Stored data
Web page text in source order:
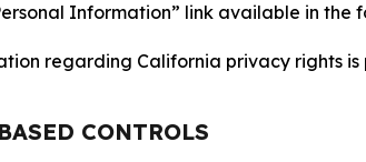
Information” link available in
regarding California privacy rights is
CONTROLS
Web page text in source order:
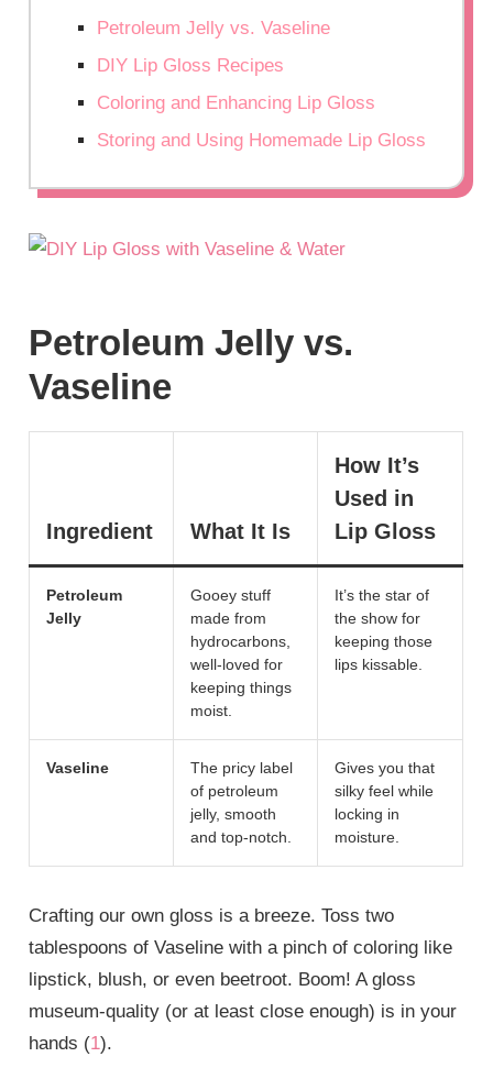
Petroleum Jelly vs. Vaseline
DIY Lip Gloss Recipes
Coloring and Enhancing Lip Gloss
Storing and Using Homemade Lip Gloss
Petroleum Jelly vs.
Vaseline
Ingredient What It Is
How It’s
Used in
Lip Gloss
Petroleum
Jelly
Gooey stuff
made from
hydrocarbons,
well-loved for
keeping things
moist.
It’s the star of
the show for
keeping those
lips kissable.
Vaseline
The pricy label
of petroleum
jelly, smooth
and top-notch.
Gives you that
silky feel while
locking in
moisture.
Crafting our own gloss is a breeze. Toss two
tablespoons of Vaseline with a pinch of coloring like
lipstick, blush, or even beetroot. Boom! A gloss
museum-quality (or at least close enough) is in your
hands (1).
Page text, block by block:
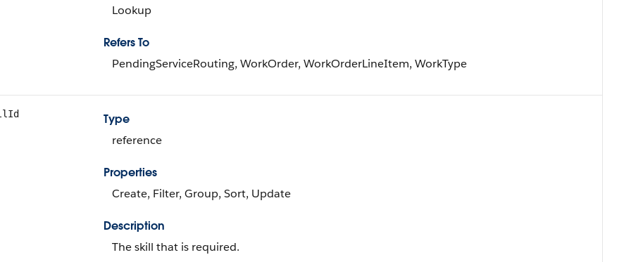
Lookup
Refers To
PendingServiceRouting, WorkOrder, WorkOrderLineItem, WorkType
Type
reference
Properties
Create, Filter, Group, Sort, Update
Description
The skill that is required.
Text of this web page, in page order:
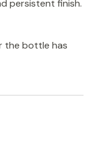
persistent finish.
the bottle has
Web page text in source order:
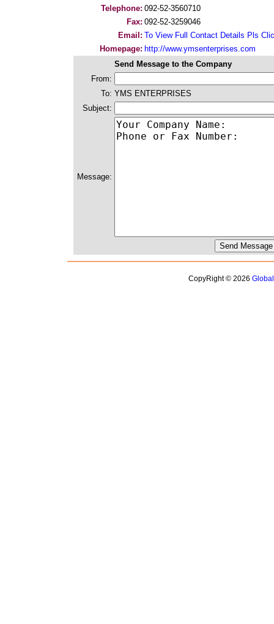
Telephone: 092-52-3560710
Fax: 092-52-3259046
Email: To View Full Contact Details Pls
Homepage: http://www.ymsenterprises.com
Send Message to the Company
From:
To: YMS ENTERPRISES
Subject:
Message:
CopyRight © 2026
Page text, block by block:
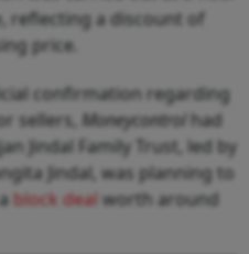
reflecting a discount of
price.
confirmation regarding
sellers, Moneycontrol had
Jindal Family Trust, led by
Jindal, was planning to
block deal worth around
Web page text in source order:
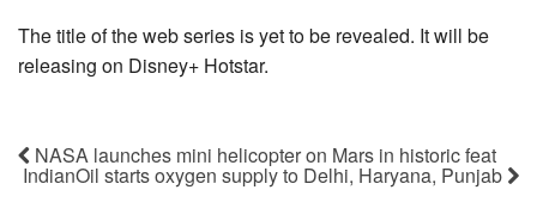
The title of the web series is yet to be revealed. It will be
releasing on Disney+ Hotstar.
NASA launches mini helicopter on Mars in historic feat
IndianOil starts oxygen supply to Delhi, Haryana, Punjab
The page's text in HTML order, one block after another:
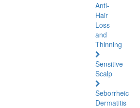
Anti-
Hair
Loss
and
Thinning
Sensitive
Scalp
Seborrheic
Dermatitis
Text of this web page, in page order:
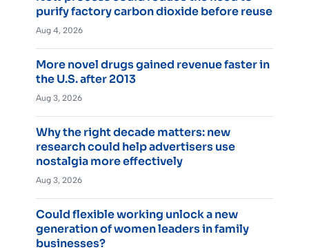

PROBLEM REQUIREMENTS
The records above are to be reproduced exactly; the pictures are to be left out.

YOUR RESPONSE
Web page text in source order:
Information” link available in
regarding California privacy rights is
CONTROLS
Web page text in source order:
Petroleum Jelly vs. Vaseline
DIY Lip Gloss Recipes
Coloring and Enhancing Lip Gloss
Storing and Using Homemade Lip Gloss
Petroleum Jelly vs.
Vaseline
Ingredient What It Is
How It’s
Used in
Lip Gloss
Petroleum
Jelly
Gooey stuff
made from
hydrocarbons,
well-loved for
keeping things
moist.
It’s the star of
the show for
keeping those
lips kissable.
Vaseline
The pricy label
of petroleum
jelly, smooth
and top-notch.
Gives you that
silky feel while
locking in
moisture.
Crafting our own gloss is a breeze. Toss two
tablespoons of Vaseline with a pinch of coloring like
lipstick, blush, or even beetroot. Boom! A gloss
museum-quality (or at least close enough) is in your
hands (1).
Page text, block by block:
Lookup
Refers To
PendingServiceRouting, WorkOrder, WorkOrderLineItem, WorkType
Type
reference
Properties
Create, Filter, Group, Sort, Update
Description
The skill that is required.
Text of this web page, in page order:
persistent finish.
the bottle has
Web page text in source order:
Telephone: 092-52-3560710
Fax: 092-52-3259046
Email: To View Full Contact Details Pls
Homepage: http://www.ymsenterprises.com
Send Message to the Company
From:
To: YMS ENTERPRISES
Subject:
Message:
CopyRight © 2026
Page text, block by block:
reflecting a discount of
price.
confirmation regarding
sellers, Moneycontrol had
Jindal Family Trust, led by
Jindal, was planning to
block deal worth around
Web page text in source order:
The title of the web series is yet to be revealed. It will be
releasing on Disney+ Hotstar.
NASA launches mini helicopter on Mars in historic feat
IndianOil starts oxygen supply to Delhi, Haryana, Punjab
The page's text in HTML order, one block after another:
Anti-
Hair
Loss
and
Thinning
Sensitive
Scalp
Seborrheic
Dermatitis
Text of this web page, in page order:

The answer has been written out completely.